Improving Cursor Tab with online RL

Jacob Jackson, Phillip Kravtsov, Shomil Jain

Our new Tab model makes 21% fewer suggestions while having 28% higher accept rate.

Cursor

•

Jacob Jackson, Phillip Kravtsov, Shomil Jain

•6 min read•intermediate•

--

•View Original

CopilotPyTorch

Overview

The article discusses how Cursor enhances its Tab model for predicting developer actions using online reinforcement learning. It highlights the challenges of noisy suggestions and the implementation of policy gradient methods to improve suggestion accuracy, resulting in a more efficient coding experience.

What You'll Learn

1

How to implement online reinforcement learning to improve predictive models

2

Why maintaining a high accept rate for suggestions is crucial in coding environments

3

When to apply policy gradient methods for optimizing machine learning models

Key Questions Answered

How does Cursor improve its Tab model using online reinforcement learning?

Cursor enhances its Tab model by frequently rolling out new models and using user interaction data for training. This approach contrasts with static datasets used by other providers, allowing for real-time improvements based on user feedback.

What is the significance of the accept rate in Cursor's Tab model?

The accept rate indicates how many suggestions users accept versus reject. A low accept rate suggests too many incorrect suggestions, which can disrupt coding flow. Thus, maintaining a high accept rate is essential for user productivity.

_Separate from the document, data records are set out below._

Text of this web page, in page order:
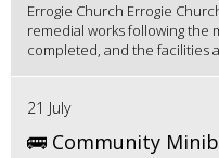
Errogie Church Errogie
remedial works following the
completed, and the facilities
21 July
🚌 Community
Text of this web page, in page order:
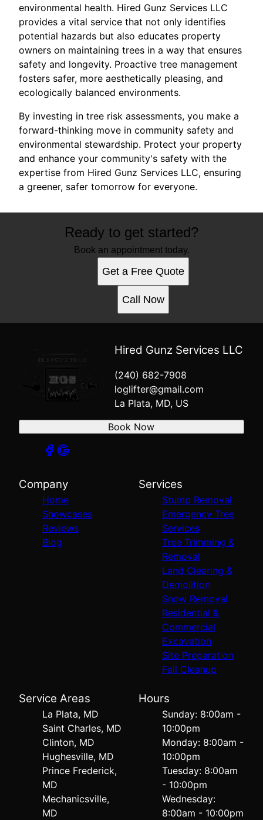
environmental health. Hired Gunz Services LLC
provides a vital service that not only identifies
potential hazards but also educates property
owners on maintaining trees in a way that ensures
safety and longevity. Proactive tree management
fosters safer, more aesthetically pleasing, and
ecologically balanced environments.
By investing in tree risk assessments, you make a
forward-thinking move in community safety and
environmental stewardship. Protect your property
and enhance your community's safety with the
expertise from Hired Gunz Services LLC, ensuring
a greener, safer tomorrow for everyone.
Ready to get started?
Book an appointment today.
Get a Free Quote
Call Now
Hired Gunz Services LLC
(240) 682-7908
loglifter@gmail.com
La Plata, MD, US
Book Now
Company
Home
Showcases
Reviews
Blog
Services
Stump Removal
Emergency Tree
Services
Tree Trimming &
Removal
Land Clearing &
Demolition
Snow Removal
Residential &
Commercial
Excavation
Site Preparation
Fall Cleanup
Service Areas
La Plata, MD
Saint Charles, MD
Clinton, MD
Hughesville, MD
Prince Frederick,
MD
Mechanicsville,
MD
Hours
Sunday: 8:00am -
10:00pm
Monday: 8:00am -
10:00pm
Tuesday: 8:00am
- 10:00pm
Wednesday:
8:00am - 10:00pm

What are policy gradient methods and how are they applied in Cursor's Tab model?

Policy gradient methods optimize a model's policy to maximize rewards based on user interactions. In Cursor's Tab model, these methods help the model learn to suggest actions that are more likely to be accepted by users, thus improving overall performance.

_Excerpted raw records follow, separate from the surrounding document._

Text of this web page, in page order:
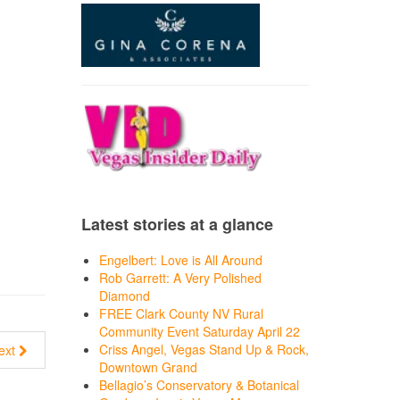
Latest stories at a glance
Engelbert: Love is All Around
Rob Garrett: A Very Polished
Diamond
FREE Clark County NV Rural
Community Event Saturday April 22
Criss Angel, Vegas Stand Up & Rock,
Downtown Grand
Bellagio’s Conservatory & Botanical

What improvements were made in the new Tab model compared to the previous version?

The new Tab model makes 21% fewer suggestions while achieving a 28% higher accept rate. This indicates a more efficient model that better aligns with user needs and preferences.

Key Statistics & Figures

Reduction in suggestions

21%

The new Tab model makes 21% fewer suggestions compared to the previous version.

Increase in accept rate

28%

The new Tab model has a 28% higher accept rate for its suggestions.

Daily requests handled

400 million

The Tab model processes over 400 million requests per day.

Time to roll out a new model

1.5 to 2 hours

It currently takes Cursor 1.5 to 2 hours to roll out a new model and collect user interaction data.

Key Actionable Insights

1
Implement online reinforcement learning to continuously improve predictive models based on real user data.
This approach allows for rapid adaptation to user behavior, leading to more relevant suggestions and improved user satisfaction.

2
Focus on maintaining a high accept rate for suggestions to enhance developer productivity.
By minimizing incorrect suggestions, developers can maintain their coding flow, reducing distractions and improving overall efficiency.

3
Utilize policy gradient methods to optimize machine learning models effectively.
These methods help in learning from user interactions, allowing models to adapt and improve based on real-time feedback.

Common Pitfalls

1

Failing to account for user context when making suggestions can lead to a low accept rate.

If the model suggests actions without sufficient information about the user's intent, it risks providing irrelevant suggestions, which can frustrate users.